Only in the post you linked, and in Faith Allen’s post linked from it. I wish it were talked about more because on top of the misery of self-harming in that way, it must be awful to believe that you are the only one who does that.
However, I believe that self-harm and joyful consensual kink are as different as surgery and knife-fights. While the similarities and differences between the two are important, I am simply not a good enough writer to handle that subject and the fact that being kinky does not mean that I am damaged in one post without making it an incoherent mess. Plus, you know, I’m still not your bitch.

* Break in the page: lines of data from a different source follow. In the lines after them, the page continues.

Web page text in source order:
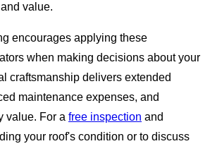
value.
encourages applying these
when making decisions about your
craftsmanship delivers extended
maintenance expenses, and
value. For a free inspection and
your roof's condition or to discuss
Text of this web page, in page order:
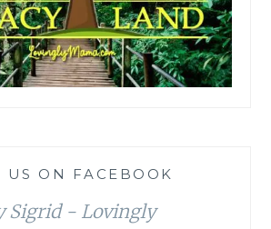
US ON FACEBOOK
Sigrid - Lovingly
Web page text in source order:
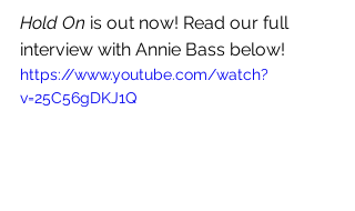
Hold On is out now! Read our full
interview with Annie Bass below!
https://www.youtube.com/watch?
v=25C56gDKJ1Q
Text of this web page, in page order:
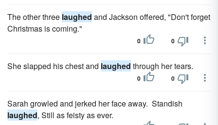
The other three laughed and Jackson offered, "Don't forget
Christmas is coming."
0 0
She slapped his chest and laughed through her tears.
0 0
Sarah growled and jerked her face away. Standish
laughed, Still as feisty as ever.
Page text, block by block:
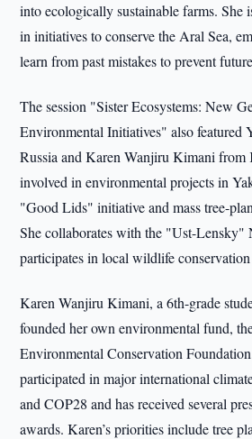
into ecologically sustainable farms. She
in initiatives to conserve the Aral Sea,
learn from past mistakes to prevent
The session "Sister Ecosystems: New
Environmental Initiatives" also featured
Russia and Karen Wanjiru Kimani from
involved in environmental projects in
"Good Lids" initiative and mass tree-
She collaborates with the "Ust-Lensky"
participates in local wildlife
Karen Wanjiru Kimani, a 6th-grade
founded her own environmental fund,
Environmental Conservation
participated in major international
and COP28 and has received several
awards. Karen’s priorities include tree
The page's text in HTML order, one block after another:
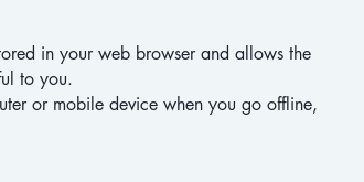
in your web browser and allows the
to you.
or mobile device when you go offline,
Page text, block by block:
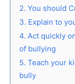
2. You should
3. Explain to
4. Act quickly
of bullying
5. Teach your
bully
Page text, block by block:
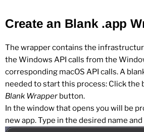
Create an Blank .app
The wrapper contains the
the Windows API calls from the
corresponding macOS API calls. A
needed to start this process: Click the
Blank Wrapper button.
In the window that opens you will be
new app. Type in the desired name
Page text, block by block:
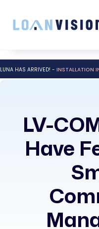
LUNA HAS ARRIVED! - INSTALLATION
LV-
Have
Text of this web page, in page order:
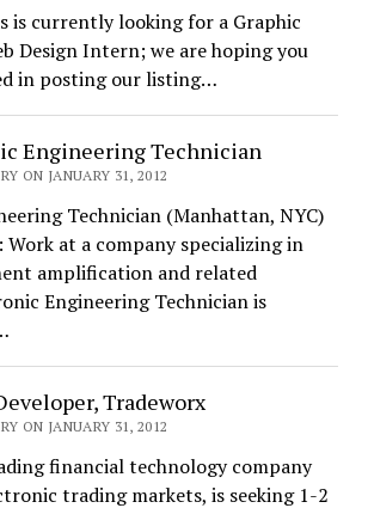
is currently looking for a Graphic
Design Intern; we are hoping you
in posting our listing…
Engineering Technician
ON JANUARY 31, 2012
Technician (Manhattan, NYC)
Work at a company specializing in
amplification and related
Engineering Technician is
Tradeworx
ON JANUARY 31, 2012
financial technology company
trading markets, is seeking 1-2
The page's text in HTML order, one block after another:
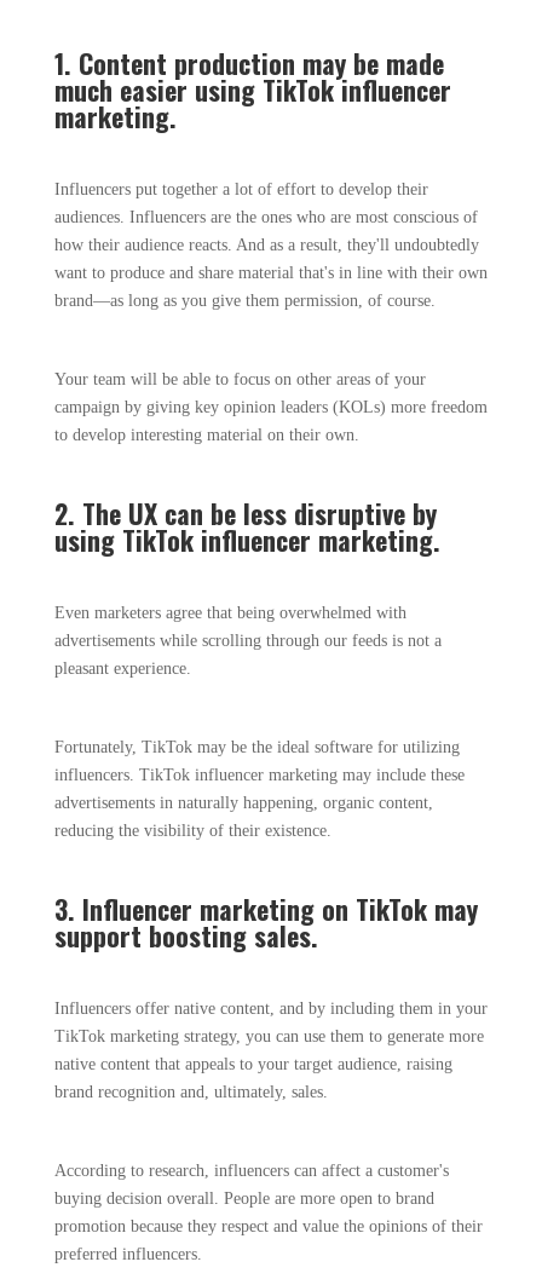
1. Content production may be made
much easier using TikTok influencer
marketing.
Influencers put together a lot of effort to develop their
audiences. Influencers are the ones who are most conscious of
how their audience reacts. And as a result, they'll undoubtedly
want to produce and share material that's in line with their own
brand—as long as you give them permission, of course.
Your team will be able to focus on other areas of your
campaign by giving key opinion leaders (KOLs) more freedom
to develop interesting material on their own.
2. The UX can be less disruptive by
using TikTok influencer marketing.
Even marketers agree that being overwhelmed with
advertisements while scrolling through our feeds is not a
pleasant experience.
Fortunately, TikTok may be the ideal software for utilizing
influencers. TikTok influencer marketing may include these
advertisements in naturally happening, organic content,
reducing the visibility of their existence.
3. Influencer marketing on TikTok may
support boosting sales.
Influencers offer native content, and by including them in your
TikTok marketing strategy, you can use them to generate more
native content that appeals to your target audience, raising
brand recognition and, ultimately, sales.
According to research, influencers can affect a customer's
buying decision overall. People are more open to brand
promotion because they respect and value the opinions of their
preferred influencers.
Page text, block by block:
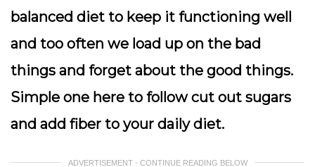
balanced diet to keep it functioning well
and too often we load up on the bad
things and forget about the good things.
Simple one here to follow cut out sugars
and add fiber to your daily diet.
ADVERTISEMENT - CONTINUE READING BELOW
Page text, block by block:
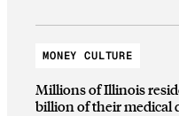
MONEY CULTURE
Millions of Illinois
billion of their medical
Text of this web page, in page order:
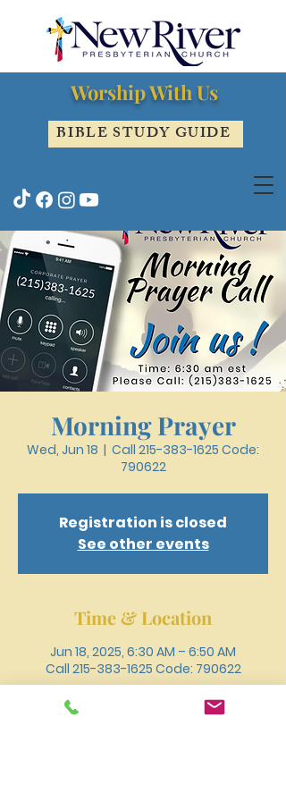
Worship With Us
BIBLE STUDY GUIDE
Morning Prayer
Wed, Jun 18
  |
Call 215-383-1625 Code:
790622
Registration is closed
See other events
Time & Location
Jun 18, 2025, 6:30 AM – 6:50 AM
Call 215-383-1625 Code: 790622
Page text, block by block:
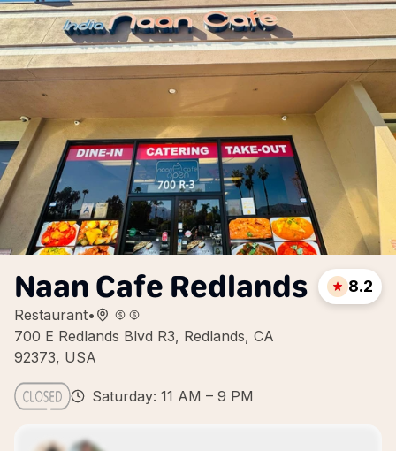
Naan Cafe Redlands
Restaurant•
700 E Redlands Blvd R3, Redlands, CA
92373, USA
8.2
Saturday: 11 AM – 9 PM
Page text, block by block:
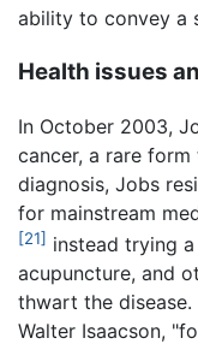
ability to convey a
Health issues
In October 2003,
cancer, a rare
diagnosis, Jobs
for mainstream
[21] instead trying
acupuncture, and
thwart the
Walter Isaacson,
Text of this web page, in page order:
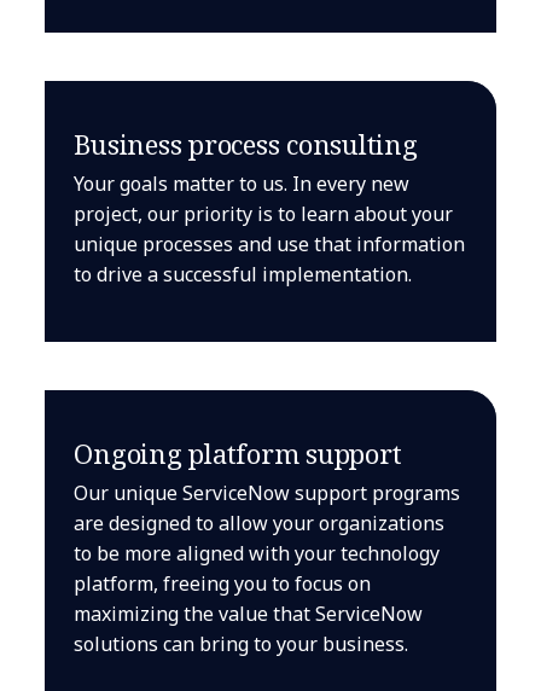
Business process consulting
Your goals matter to us. In every new
project, our priority is to learn about your
unique processes and use that information
to drive a successful implementation.
Ongoing platform support
Our unique ServiceNow support programs
are designed to allow your organizations
to be more aligned with your technology
platform, freeing you to focus on
maximizing the value that ServiceNow
solutions can bring to your business.
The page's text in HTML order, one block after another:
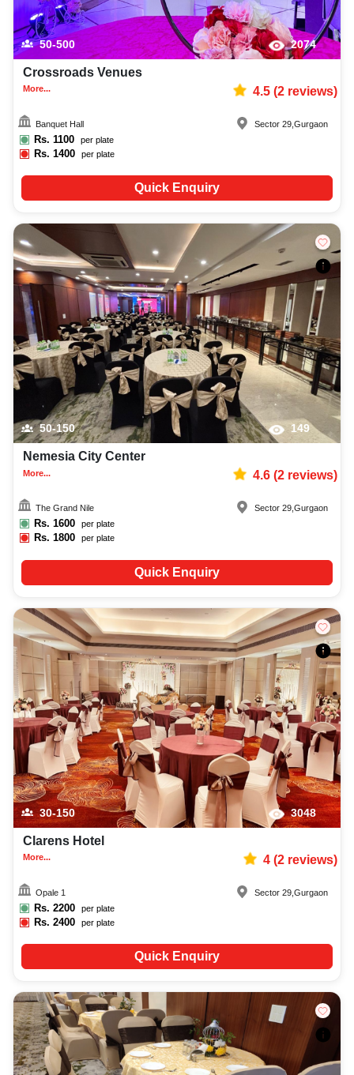
50-500 2074
Crossroads Venues
More... 4.5(2reviews)
Banquet Hall
Rs. 1100 per plate
Rs.1400 per plate
Sector 29 ,Gurgaon
Quick Enquiry
50-150 149
Nemesia City Center
More... 4.6(2reviews)
The Grand Nile
Rs. 1600 per plate
Rs.1800 per plate
Sector 29,Gurgaon
Quick Enquiry
30-150 3048
Clarens Hotel
More... 4(2reviews)
Opale 1
Rs. 2200 per plate
Rs.2400 per plate
Sector 29 ,Gurgaon
Quick Enquiry
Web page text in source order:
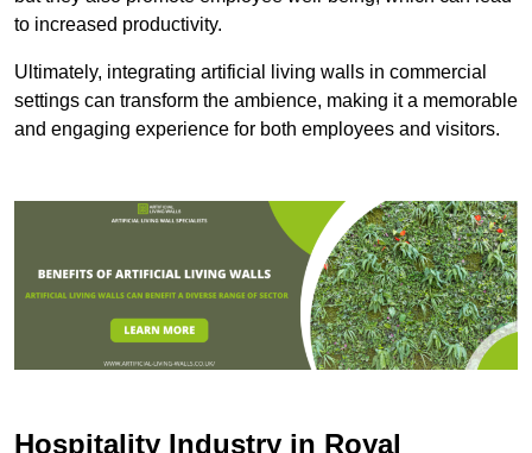
to increased productivity.
Ultimately, integrating artificial living walls in commercial
settings can transform the ambience, making it a memorable
and engaging experience for both employees and visitors.
Hospitality Industry in Royal
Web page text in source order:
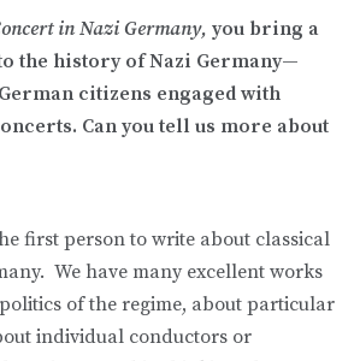
in Nazi Germany, you bring a
the history of Nazi Germany—
citizens engaged with
Can you tell us more about
first person to write about classical
We have many excellent works
of the regime, about particular
individual conductors or
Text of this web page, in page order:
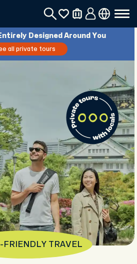
Designed Around You
all private tours
FRIENDLY TRAVEL
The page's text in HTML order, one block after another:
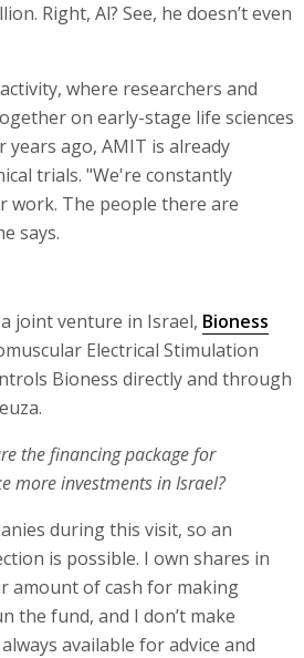
Right, Al? See, he doesn’t even
where researchers and
on early-stage life sciences
years ago, AMIT is already
trials. "We're constantly
work. The people there are
says.
joint venture in Israel, Bioness
Electrical Stimulation
Bioness directly and through
the financing package for
more investments in Israel?
during this visit, so an
is possible. I own shares in
amount of cash for making
the fund, and I don’t make
available for advice and
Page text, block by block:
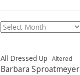
Archives
All Dressed Up Altered
Barbara Sproatmeyer
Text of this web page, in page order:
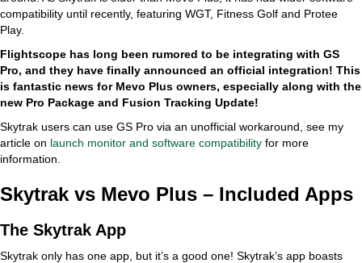
compatibility until recently, featuring WGT, Fitness Golf and Protee
Play.
Flightscope has long been rumored to be integrating with GS
Pro, and they have finally announced an official integration! This
is fantastic news for Mevo Plus owners, especially along with the
new Pro Package and Fusion Tracking Update!
Skytrak users can use GS Pro via an unofficial workaround, see my
article on launch monitor and software compatibility for more
information.
Skytrak vs Mevo Plus – Included Apps
The Skytrak App
Skytrak only has one app, but it’s a good one! Skytrak’s app boasts
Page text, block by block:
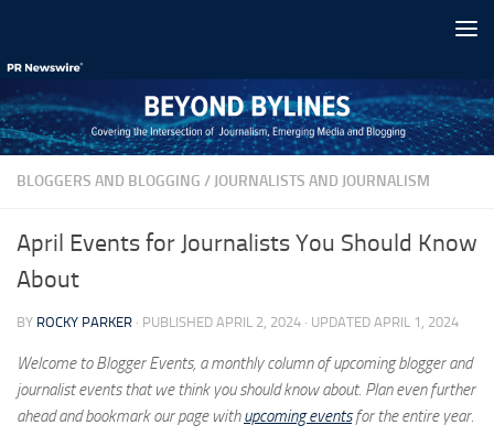
BLOGGERS AND BLOGGING / JOURNALISTS AND JOURNALISM
April Events for Journalists You Should Know
About
BY ROCKY PARKER · PUBLISHED APRIL 2, 2024 · UPDATED APRIL 1, 2024
Welcome to Blogger Events, a monthly column of upcoming blogger and
journalist events that we think you should know about. Plan even further
ahead and bookmark our page withupcoming eventsfor the entire year.
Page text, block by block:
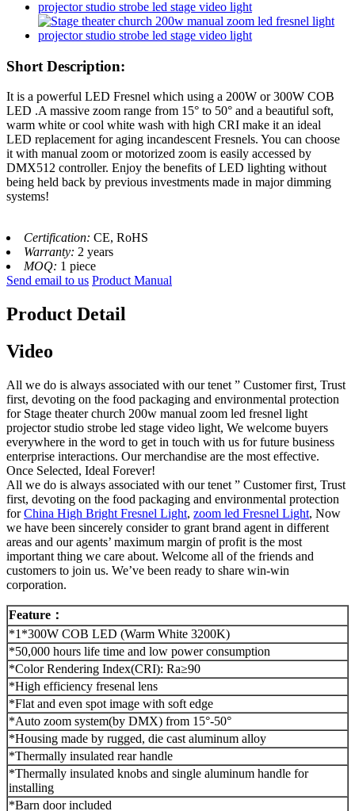
Short Description:
It is a powerful LED Fresnel which using a 200W or 300W COB
LED .A massive zoom range from 15° to 50° and a beautiful soft,
warm white or cool white wash with high CRI make it an ideal
LED replacement for aging incandescent Fresnels. You can choose
it with manual zoom or motorized zoom is easily accessed by
DMX512 controller. Enjoy the benefits of LED lighting without
being held back by previous investments made in major dimming
systems!
Certification: CE, RoHS
Warranty: 2 years
MOQ: 1 piece
Send email to us Product Manual
Product Detail
Video
All we do is always associated with our tenet ” Customer first, Trust
first, devoting on the food packaging and environmental protection
for Stage theater church 200w manual zoom led fresnel light
projector studio strobe led stage video light, We welcome buyers
everywhere in the word to get in touch with us for future business
enterprise interactions. Our merchandise are the most effective.
Once Selected, Ideal Forever!
All we do is always associated with our tenet ” Customer first, Trust
first, devoting on the food packaging and environmental protection
forChina High Bright Fresnel Light, zoom led Fresnel Light, Now
we have been sincerely consider to grant brand agent in different
areas and our agents’ maximum margin of profit is the most
important thing we care about. Welcome all of the friends and
customers to join us. We’ve been ready to share win-win
corporation.
Feature ：
*1*300W COB LED (Warm White 3200K)
*50,000 hours life time and low power consumption
*Color Rendering Index(CRI): Ra≥90
*High efficiency fresenal lens
*Flat and even spot image with soft edge
*Auto zoom system(by DMX) from 15°-50°
*Housing made by rugged, die cast aluminum alloy
*Thermally insulated rear handle
*Thermally insulated knobs and single aluminum handle for
installing
*Barn door included
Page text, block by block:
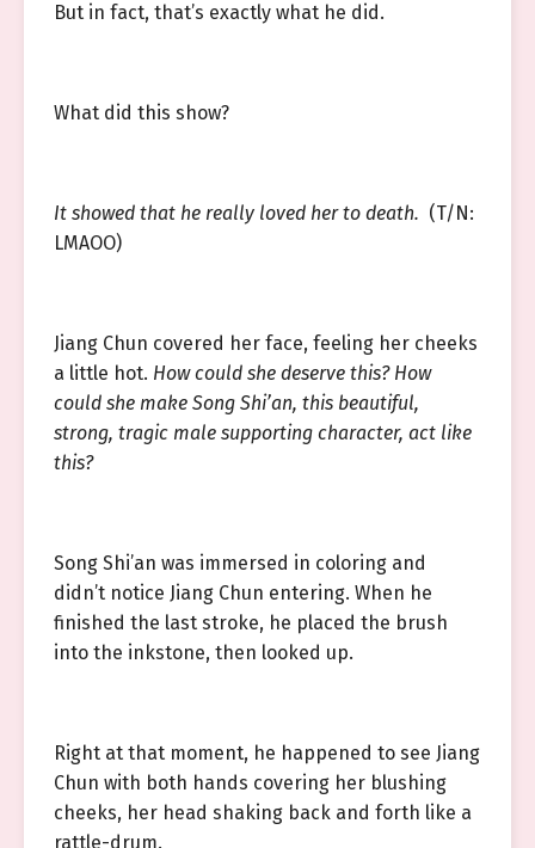
But in fact, that’s exactly what he did.
What did this show?
It showed that he really loved her to death. (T/N:
LMAOO)
Jiang Chun covered her face, feeling her cheeks
a little hot. How could she deserve this? How
could she make Song Shi’an, this beautiful,
strong, tragic male supporting character, act like
this?
Song Shi’an was immersed in coloring and
didn’t notice Jiang Chun entering. When he
finished the last stroke, he placed the brush
into the inkstone, then looked up.
Right at that moment, he happened to see Jiang
Chun with both hands covering her blushing
cheeks, her head shaking back and forth like a
rattle-drum.
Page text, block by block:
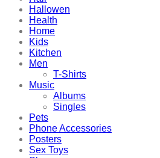
Hallowen
Health
Home
Kids
Kitchen
Men
T-Shirts
Music
Albums
Singles
Pets
Phone Accessories
Posters
Sex Toys
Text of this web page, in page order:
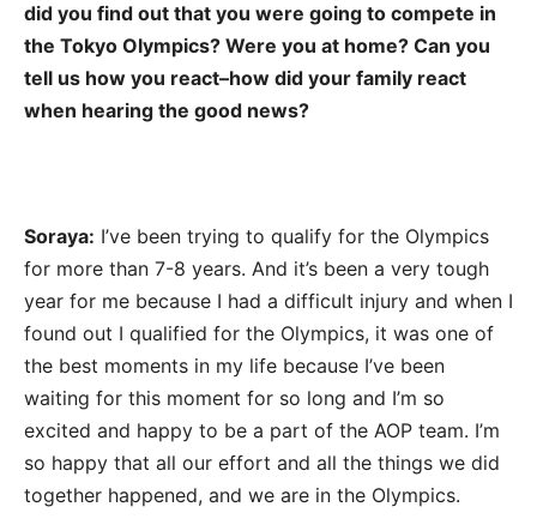
did you find out that you were going to compete in
the Tokyo Olympics? Were you at home? Can you
tell us how you react–how did your family react
when hearing the good news?
Soraya: I’ve been trying to qualify for the Olympics
for more than 7-8 years. And it’s been a very tough
year for me because I had a difficult injury and when I
found out I qualified for the Olympics, it was one of
the best moments in my life because I’ve been
waiting for this moment for so long and I’m so
excited and happy to be a part of the AOP team. I’m
so happy that all our effort and all the things we did
together happened, and we are in the Olympics.
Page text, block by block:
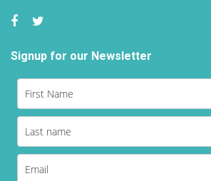
Signup for our Newsletter
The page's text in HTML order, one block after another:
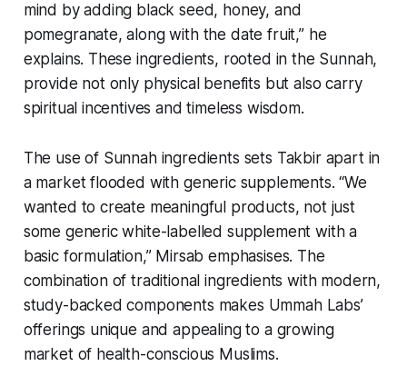
mind by adding black seed, honey, and
pomegranate, along with the date fruit,” he
explains. These ingredients, rooted in the Sunnah,
provide not only physical benefits but also carry
spiritual incentives and timeless wisdom.
The use of Sunnah ingredients sets Takbir apart in
a market flooded with generic supplements. “We
wanted to create meaningful products, not just
some generic white-labelled supplement with a
basic formulation,” Mirsab emphasises. The
combination of traditional ingredients with modern,
study-backed components makes Ummah Labs’
offerings unique and appealing to a growing
market of health-conscious Muslims.
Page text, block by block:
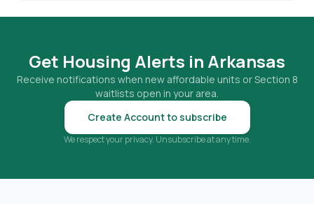
Get Housing Alerts in Arkansas
Receive notifications when new affordable units or Section 8
waitlists open in your area.
Create Account to subscribe
We respect your privacy. Unsubscribe at any time.
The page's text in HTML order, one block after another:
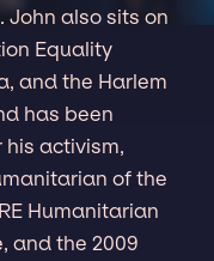
John also sits on
Equality
and the Harlem
has been
his activism,
of the
Humanitarian
and the 2009
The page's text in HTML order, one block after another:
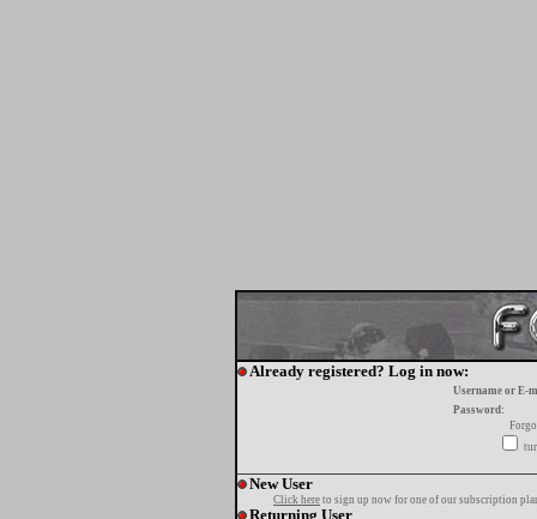
Already registered? Log in now:
Username or E-
Password:
New User
Click here to sign up now for one of our subscription
Returning User
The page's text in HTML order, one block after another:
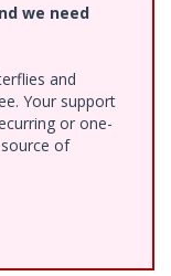
we need
and
Your support
or one-
of
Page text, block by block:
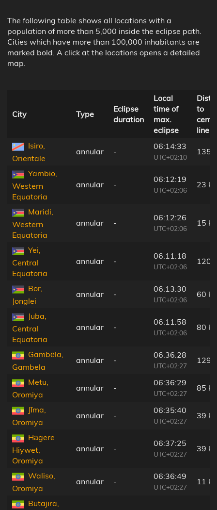
The following table shows all locations with a
population of more than 5,000 inside the eclipse path.
Cities which have more than 100,000 inhabitants are
marked bold. A click at the locations opens a detailed
map.
City Type
Eclipse
duration
Local
time of
max.
eclipse
to
line
Isiro,
Orientale
annular -
06:14:33
UTC+02:10
135
Yambio,
Western
Equatoria
annular -
06:12:19
UTC+02:06
23
Maridi,
Western
Equatoria
annular -
06:12:26
UTC+02:06
15
Yei,
Central
Equatoria
annular -
06:11:18
UTC+02:06
120
Bor,
Jonglei
annular -
06:13:30
UTC+02:06
60
Juba,
Central
Equatoria
annular -
06:11:58
UTC+02:06
80
Gambēla,
Gambela
annular -
06:36:28
UTC+02:27
129
Metu,
Oromiya
annular -
06:36:29
UTC+02:27
85
Jīma,
Oromiya
annular -
06:35:40
UTC+02:27
39
Hāgere
Hiywet,
Oromiya
annular -
06:37:25
UTC+02:27
39
Waliso,
Oromiya
annular -
06:36:49
UTC+02:27
11
Butajīra,
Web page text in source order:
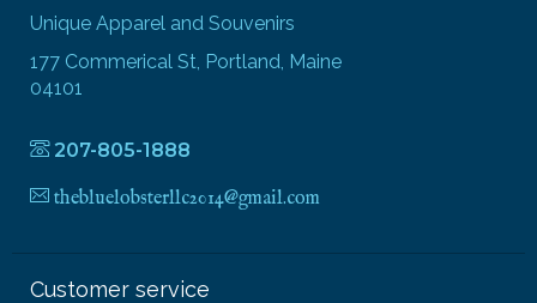
Unique Apparel and Souvenirs
177 Commerical St, Portland, Maine
04101
207-805-1888
thebluelobsterllc2014@gmail.com
Customer service
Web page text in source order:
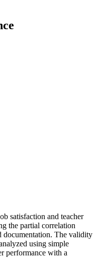
satisfaction and teacher
the partial correlation
documentation. The validity
using simple
performance with a

Oh dear. Where did I say you were my bitch? Maybe I just shouldn’t comment in future?
And thanks for fixing the link.
Yikes, I figured it out. I’m so sorry, I didn’t mean that you shouldn’t blog about this! I was talking about the people who say that all of our kink comes from abuse – they are the ones wasting our time. And you didn’t misread what I wrote, I miswrote it in the first place. Once again, apologies.
Ah, that makes much more sense. Now we can violently agree 🙂 It would be so much easier to have important conversations about survivor’s sexuality without feeling like we have to defend ourselves from jerks who think we’re all damaged goods.
In a similar vein, it would be so much easier to talk about abuse in the kink community if we didn’t feel like we had to defend ourselves from jerks who think all kink is abuse and we’re wrong to enjoy even the most light-hearted spanking session.
Everyone misphrases things sometimes – I ramble something awful in person 🙂
Phew. Thank you for the response, it really bothered me that I’d upset you. And yes, I know what you mean. With me it usually comes out as extreme wariness and formality instead of anger, but the distrust is certainly there, and I wish it weren’t.
Hi,
here’s one link to a study on the demographics of BDSM practitioners:
http://www.niu.edu/user/tj0bjs1/bdsm/Sandnabba,%20Santtila,%20Alison,%20&%20Nordling%20%282002%29.pdf
There’s probably lots more, but this is the only one I’m familiar with.